Really Fast Recommended Reading

Friday, May 18th, 2012

‘Cause Zen is dead tired.

Top Billing! Bruce Kesler –The Renewed American Revolution: The 9th Amendment 

….But constitutional scholars do agree on a basic point: the 9th Amendment was intended to be a guiding construct to interpretation of the rest of the Constitution, although specifics may be either lacking or in contention. After all, the 9th Amendment was considered necessary to be part of our Bill Of Rights without which the Constitution would not have been ratified.

Today, there are new factors requiring more attention to the 9th Amendment: the cumulative and continuing expansion of federal legislation into territories formerly outside its enumerated reserve, the almost unchecked latitude claimed by federal regulatory rules, and technologies’ facilitation of increased central controls and uniformity. The runaway employment of the federal purse and tax to compel obedience is, simply, out of control at the same time that it is evident that the economic security of the nation is imperiled by it.

Kudos to Andrew Exum for bringing rising star scholar-blogfriends Adam Elkus and Dan Trombly aboard Abu Muqawama. A classy gesture by Ex.  Wasting little time, Adam is already posting! (C’mon Dan, don’t fall behind):

The Political Economy of Operational Art  and Limiting Terminological Escalation

Infinity Journal(LTC Ron Tira) Yes They Can: The US Can Prevent Iran from Acquiring the A-Bomb 

I am going to blog on this one in a day or two – a tightly argued and provocative piece.
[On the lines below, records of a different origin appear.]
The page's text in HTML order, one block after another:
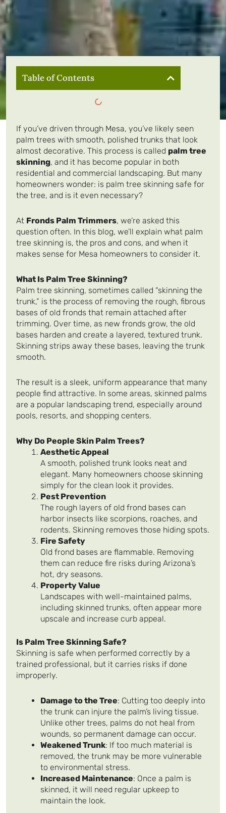
Table of Contents
If you’ve driven through Mesa, you’ve likely seen
palm trees with smooth, polished trunks that look
almost decorative. This process is called palm tree
skinning, and it has become popular in both
residential and commercial landscaping. But many
homeowners wonder: is palm tree skinning safe for
the tree, and is it even necessary?
At Fronds Palm Trimmers, we’re asked this
question often. In this blog, we’ll explain what palm
tree skinning is, the pros and cons, and when it
makes sense for Mesa homeowners to consider it.
What Is Palm Tree Skinning?
Palm tree skinning, sometimes called “skinning the
trunk,” is the process of removing the rough, fibrous
bases of old fronds that remain attached after
trimming. Over time, as new fronds grow, the old
bases harden and create a layered, textured trunk.
Skinning strips away these bases, leaving the trunk
smooth.
The result is a sleek, uniform appearance that many
people find attractive. In some areas, skinned palms
are a popular landscaping trend, especially around
pools, resorts, and shopping centers.
Why Do People Skin Palm Trees?
Aesthetic Appeal
A smooth, polished trunk looks neat and
elegant. Many homeowners choose skinning
simply for the clean look it provides.
Pest Prevention
The rough layers of old frond bases can
harbor insects like scorpions, roaches, and
rodents. Skinning removes those hiding spots.
Fire Safety
Old frond bases are flammable. Removing
them can reduce fire risks during Arizona’s
hot, dry seasons.
Property Value
Landscapes with well-maintained palms,
including skinned trunks, often appear more
upscale and increase curb appeal.
Is Palm Tree Skinning Safe?
Skinning is safe when performed correctly by a
trained professional, but it carries risks if done
improperly.
Damage to the Tree: Cutting too deeply into
the trunk can injure the palm’s living tissue.
Unlike other trees, palms do not heal from
wounds, so permanent damage can occur.
Weakened Trunk: If too much material is
removed, the trunk may be more vulnerable
to environmental stress.
Increased Maintenance: Once a palm is
skinned, it will need regular upkeep to
maintain the look.

Gunpowder&Lead – Gimme Shelter 

….Forty years later, Owen West, a Marine reserve major and Bing’s son, has published his own gripping saga of a modern day variant of the Combined Action Platoon – the Military Transition Team (MiTT) – fighting a similarly brutal counterinsurgency in Iraq. The Snake Eaters follows the 3rd Battalion, 3rd Brigade, 1st Division (3/3-1) of the Iraqi Army and their American military advisors – known by their all-too-appropriate radio call sign, Outcast – during the dark days of 2005-07 as they attempt to defeat an insurgency and win the allegiance of Khalidiya, a village halfway between Fallujah and Ramadi. It’s a raw account of a motley crew of reservists called up for duty to fight a war for which they were ill prepared, ill equipped, and ill supported. Through force of bravery and grit, Outcast and their Iraqi brothers-in-arms overcome the enemy and, sometimes, their own chain-of-command.

SWJ Blog –Clausewitz and the Non-State Actor: A Contemporary Application of the Paradoxical Trinity to Countering Terrorism

S. Anthony Iannarino – Driving the Wedge Between Your Dream Client and Your Competitor 

Anthony deals with business situations, specifically, making sales. Why am I linking? Because he regularly  blogs about business in terms of strategy and tactics, lining up ends, ways and means.

That’s it.

Of swastikas, meanders and the mapping of complexity

Wednesday, May 16th, 2012

[ by Charles Cameron — a meander from the symbolism of the Greek neo-Nazi party to the complex flow of the great Mississippi River ]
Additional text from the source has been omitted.